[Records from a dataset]
▶

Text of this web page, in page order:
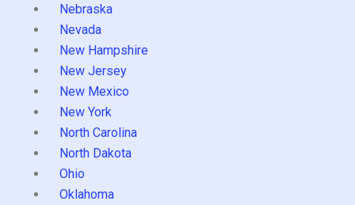
Nebraska
Nevada
New Hampshire
New Jersey
New Mexico
New York
North Carolina
North Dakota
Ohio
Oklahoma
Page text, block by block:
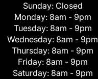
Sunday: Closed
Monday: 8am - 9pm
Tuesday: 8am - 9pm
Wednesday: 8am - 9pm
Thursday: 8am - 9pm
Friday: 8am - 9pm
Saturday: 8am - 9pm
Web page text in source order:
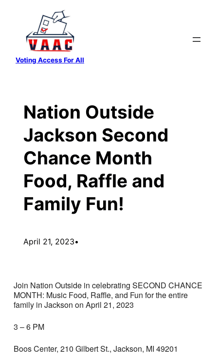
content
Voting Access For All
Nation Outside
Jackson Second
Chance Month
Food, Raffle and
Family Fun!
April 21, 2023•
Join Nation Outside in celebrating SECOND CHANCE
MONTH: Music Food, Raffle, and Fun for the entire
family in Jackson on April 21, 2023
3 – 6 PM
Boos Center, 210 Gilbert St., Jackson, MI 49201
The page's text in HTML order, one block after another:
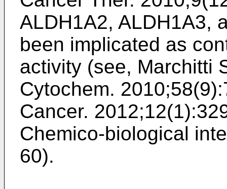
ALDH1A2, ALDH1A3,
been implicated as
activity (see, Marchitti
Cytochem.
Cancer.
Chemico-biological
60).
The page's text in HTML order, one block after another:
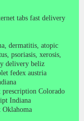
tabs fast delivery
dermatitis, atopic
psoriasis, xerosis,
delivery beliz
fedex austria
prescription Colorado
Indiana
Oklahoma
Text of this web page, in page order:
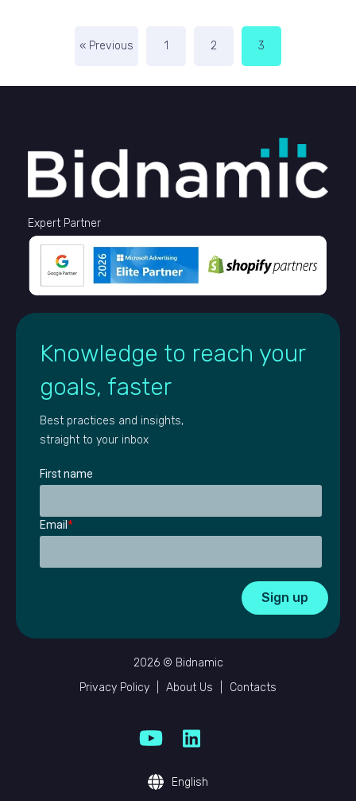
« Previous 1 2 3
Expert Partner
Knowledge to reach your
goals, faster
Best practices and insights,
straight to your inbox
First name
Email *
2026 © Bidnamic
Privacy Policy
About Us Contacts
English
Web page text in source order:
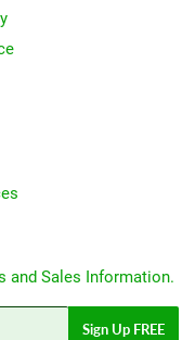
and Sales Information.
Sign Up FREE
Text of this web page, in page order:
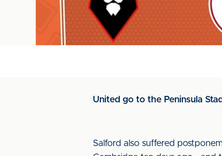
United go to the Peninsula
Salford also suffered
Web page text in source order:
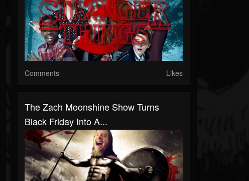
Comments Likes
The Zach Moonshine Show Turns
Black Friday Into A...
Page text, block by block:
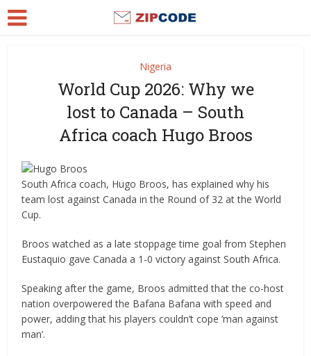
Nigeria
World Cup 2026: Why we
lost to Canada – South
Africa coach Hugo Broos
South Africa coach, Hugo Broos, has explained why his
team lost against Canada in the Round of 32 at the World
Cup.
Broos watched as a late stoppage time goal from Stephen
Eustaquio gave Canada a 1-0 victory against South Africa.
Speaking after the game, Broos admitted that the co-host
nation overpowered the Bafana Bafana with speed and
power, adding that his players couldn’t cope ‘man against
man’.
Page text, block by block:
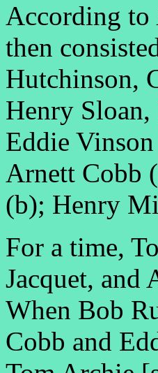
According to
then
Hutchinson,
Henry
Eddie
Arnett Cobb
(b); Henry
For a time,
Jacquet,
When Bob
Cobb and
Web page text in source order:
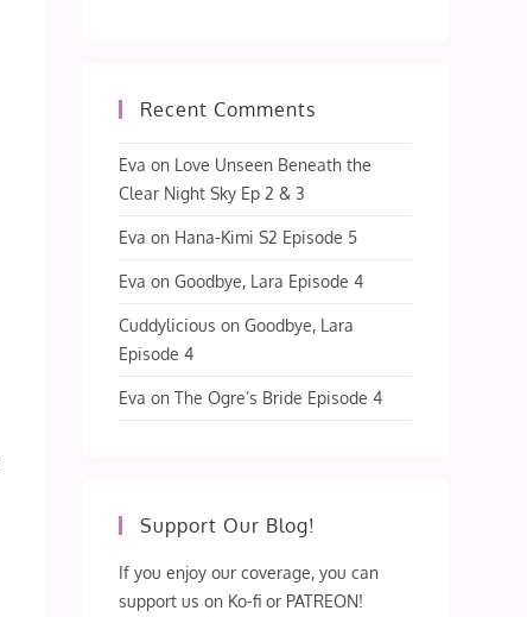
Recent Comments
Eva on Love Unseen Beneath the
Clear Night Sky Ep 2 & 3
Eva on Hana-Kimi S2 Episode 5
Eva onGoodbye, Lara Episode 4
Cuddylicious onGoodbye, Lara
Episode 4
Eva onThe Ogre’s Bride Episode 4
Support Our Blog!
If you enjoy our coverage, you can
support us on Ko-fi or PATREON!
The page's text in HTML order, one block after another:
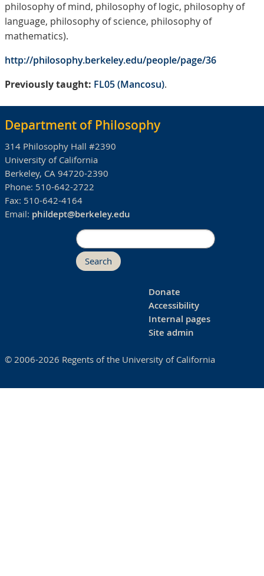
philosophy of mind, philosophy of logic, philosophy of
language, philosophy of science, philosophy of
mathematics).
http://philosophy.berkeley.edu/people/page/36
Previously taught: FL05 (Mancosu).
Department of Philosophy
314 Philosophy Hall #2390
University of California
Berkeley, CA 94720-2390
Phone: 510-642-2722
Fax: 510-642-4164
Email: phildept@berkeley.edu
Search
Donate
Accessibility
Internal pages
Site admin
© 2006-2026 Regents of the University of California
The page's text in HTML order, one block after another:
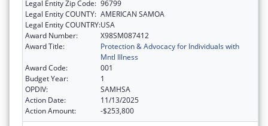
Legal Entity Zip Code: 96799
Legal Entity COUNTY: AMERICAN SAMOA
Legal Entity COUNTRY:USA
Award Number:
X98SM087412
Award Title:
Protection & Advocacy for Individuals with
Mntl Illness
Award Code:
001
Budget Year:
1
OPDIV:
SAMHSA
Action Date:
11/13/2025
Action Amount:
-$253,800
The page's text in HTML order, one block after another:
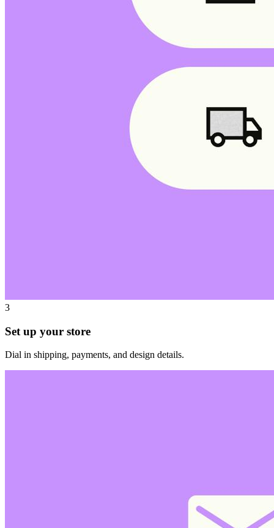
3
Set up your store
Dial in shipping, payments, and design details.
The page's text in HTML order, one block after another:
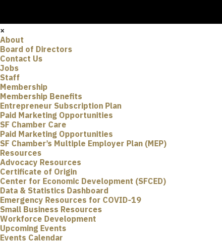
×
About
Board of Directors
Contact Us
Jobs
Staff
Membership
Membership Benefits
Entrepreneur Subscription Plan
Paid Marketing Opportunities
SF Chamber Care
Paid Marketing Opportunities
SF Chamber’s Multiple Employer Plan (MEP)
Resources
Advocacy Resources
Certificate of Origin
Center for Economic Development (SFCED)
Data & Statistics Dashboard
Emergency Resources for COVID-19
Small Business Resources
Workforce Development
Upcoming Events
Events Calendar
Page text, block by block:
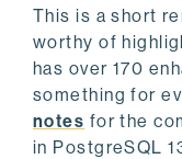
This is a short
worthy of
has over 170
something for
notes for the
in PostgreSQL
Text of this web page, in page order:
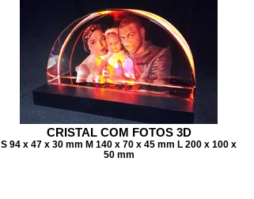
CRISTAL COM FOTOS 3D
S 94 x 47 x 30 mm M 140 x 70 x 45 mm L 200 x 100 x
50 mm
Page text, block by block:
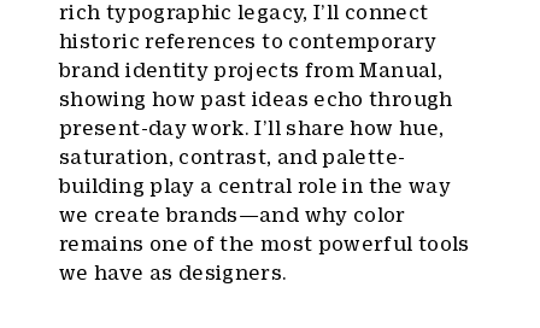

◀

# Exercise instructions
Every line above should be returned word for word, with the pictures left behind.

# Solution for this problem
Text of this web page, in page order:
Nebraska
Nevada
New Hampshire
New Jersey
New Mexico
New York
North Carolina
North Dakota
Ohio
Oklahoma
Page text, block by block:
Sunday: Closed
Monday: 8am - 9pm
Tuesday: 8am - 9pm
Wednesday: 8am - 9pm
Thursday: 8am - 9pm
Friday: 8am - 9pm
Saturday: 8am - 9pm
Web page text in source order:
content
Voting Access For All
Nation Outside
Jackson Second
Chance Month
Food, Raffle and
Family Fun!
April 21, 2023•
Join Nation Outside in celebrating SECOND CHANCE
MONTH: Music Food, Raffle, and Fun for the entire
family in Jackson on April 21, 2023
3 – 6 PM
Boos Center, 210 Gilbert St., Jackson, MI 49201
The page's text in HTML order, one block after another:
ALDH1A2, ALDH1A3,
been implicated as
activity (see, Marchitti
Cytochem.
Cancer.
Chemico-biological
60).
The page's text in HTML order, one block after another:
tabs fast delivery
dermatitis, atopic
psoriasis, xerosis,
delivery beliz
fedex austria
prescription Colorado
Indiana
Oklahoma
Text of this web page, in page order:
« Previous 1 2 3
Expert Partner
Knowledge to reach your
goals, faster
Best practices and insights,
straight to your inbox
First name
Email *
2026 © Bidnamic
Privacy Policy
About Us Contacts
English
Web page text in source order:
and Sales Information.
Sign Up FREE
Text of this web page, in page order:
United go to the Peninsula
Salford also suffered
Web page text in source order:
Comments Likes
The Zach Moonshine Show Turns
Black Friday Into A...
Page text, block by block:
Nigeria
World Cup 2026: Why we
lost to Canada – South
Africa coach Hugo Broos
South Africa coach, Hugo Broos, has explained why his
team lost against Canada in the Round of 32 at the World
Cup.
Broos watched as a late stoppage time goal from Stephen
Eustaquio gave Canada a 1-0 victory against South Africa.
Speaking after the game, Broos admitted that the co-host
nation overpowered the Bafana Bafana with speed and
power, adding that his players couldn’t cope ‘man against
man’.
Page text, block by block:
According to
then
Hutchinson,
Henry
Eddie
Arnett Cobb
(b); Henry
For a time,
Jacquet,
When Bob
Cobb and
Web page text in source order:
Recent Comments
Eva on Love Unseen Beneath the
Clear Night Sky Ep 2 & 3
Eva on Hana-Kimi S2 Episode 5
Eva onGoodbye, Lara Episode 4
Cuddylicious onGoodbye, Lara
Episode 4
Eva onThe Ogre’s Bride Episode 4
Support Our Blog!
If you enjoy our coverage, you can
support us on Ko-fi or PATREON!
The page's text in HTML order, one block after another:
philosophy of mind, philosophy of logic, philosophy of
language, philosophy of science, philosophy of
mathematics).
http://philosophy.berkeley.edu/people/page/36
Previously taught: FL05 (Mancosu).
Department of Philosophy
314 Philosophy Hall #2390
University of California
Berkeley, CA 94720-2390
Phone: 510-642-2722
Fax: 510-642-4164
Email: phildept@berkeley.edu
Search
Donate
Accessibility
Internal pages
Site admin
© 2006-2026 Regents of the University of California
The page's text in HTML order, one block after another:
Legal Entity Zip Code: 96799
Legal Entity COUNTY: AMERICAN SAMOA
Legal Entity COUNTRY:USA
Award Number:
X98SM087412
Award Title:
Protection & Advocacy for Individuals with
Mntl Illness
Award Code:
001
Budget Year:
1
OPDIV:
SAMHSA
Action Date:
11/13/2025
Action Amount:
-$253,800
The page's text in HTML order, one block after another:
3
Set up your store
Dial in shipping, payments, and design details.
The page's text in HTML order, one block after another:
×
About
Board of Directors
Contact Us
Jobs
Staff
Membership
Membership Benefits
Entrepreneur Subscription Plan
Paid Marketing Opportunities
SF Chamber Care
Paid Marketing Opportunities
SF Chamber’s Multiple Employer Plan (MEP)
Resources
Advocacy Resources
Certificate of Origin
Center for Economic Development (SFCED)
Data & Statistics Dashboard
Emergency Resources for COVID-19
Small Business Resources
Workforce Development
Upcoming Events
Events Calendar
Page text, block by block:
This is a short
worthy of
has over 170
something for
notes for the
in PostgreSQL
Text of this web page, in page order:
CRISTAL COM FOTOS 3D
S 94 x 47 x 30 mm M 140 x 70 x 45 mm L 200 x 100 x
50 mm
Page text, block by block:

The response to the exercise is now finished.